Large numbers of Americans first claim their Social Security benefits as early as possible — age 62 — but an increasing number are waiting until they’re older, according to a recent analysis by the Center for Retirement Research at Boston College.
Based on their analysis of U.S. Social Security Administration data from 2013, the authors of the report, “Trends in Social Security Claiming,” found that:
- At age 62: 48 percent of women and 42 percent of men made their initial claim for Social Security benefits.
- At full retirement age (65 or 66, depending on the retiree’s birth year): 27 percent of women and 34 percent of men made initial claims.
At all other age levels, no more than 8 percent of either men or women made their initial claim.
However, it appears that people increasingly are making their initial claim for benefits later than their counterparts in earlier generations.
When the authors compared people who turned 62 in 1985 with people who turned 62 in 2010, for example, they found 16.6 percent fewer women and 8.2 percent fewer men in those age brackets began claiming Social Security benefits in 2010 compared with in 1985.
In addition, they found 10.9 percent more women and 12.5 percent more men in those groups were waiting until full retirement age before claiming benefits.
Money Talks News founder Stacy Johnson has done the math.
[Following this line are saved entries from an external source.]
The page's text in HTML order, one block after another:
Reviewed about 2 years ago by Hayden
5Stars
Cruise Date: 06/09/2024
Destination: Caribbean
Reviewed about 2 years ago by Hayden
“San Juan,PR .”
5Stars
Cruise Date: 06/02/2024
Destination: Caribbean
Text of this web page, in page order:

While there are circumstances where it makes sense to take Social Security early, he generally advises waiting to make a claim. As he says in “Ask Stacy: Why Should I Wait Until Age 70 to Collect Social Security?“:
“If you take Social Security when you turn 62, you’ll get 25 percent less than if you wait until you turn 66. If you wait until 70, you’ll get 32 percent more than if you took your benefits at 66, and 76 percent more than you’d have gotten at 62.”
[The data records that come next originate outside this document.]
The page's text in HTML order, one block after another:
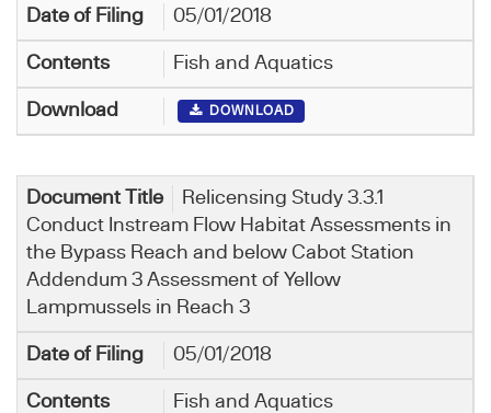
05/01/2018
Fish and Aquatics
DOWNLOAD
Relicensing Study 3.3.1
Conduct Instream Flow Habitat Assessments in
the Bypass Reach and below Cabot Station
Addendum 3 Assessment of Yellow
Lampmussels in Reach 3
05/01/2018
Fish and Aquatics

Philip Moeller, co-author of the book “Get What’s Yours: The Secrets to Maxing Out Your Social Security,” writes in Money magazine that he is cheered by the Center for Retirement Research’s findings:
“People should consider deferring their Social Security benefits and see how doing so would affect their retirement plan. But the key word in that sentence is ‘plan.’ You need one, and it should include figuring out the best Social Security strategy for you, not what’s best for other retirees.”
Moeller says factors to research and weigh when making your Social Security plans can include:
- The cost of early claiming before your full retirement age, which is now 66.
- Tax benefits associated with your claiming age.
- Your expected lifespan, as well as that of your spouse.
- Family-related liabilities you might face in retirement, such as children who will still be in school.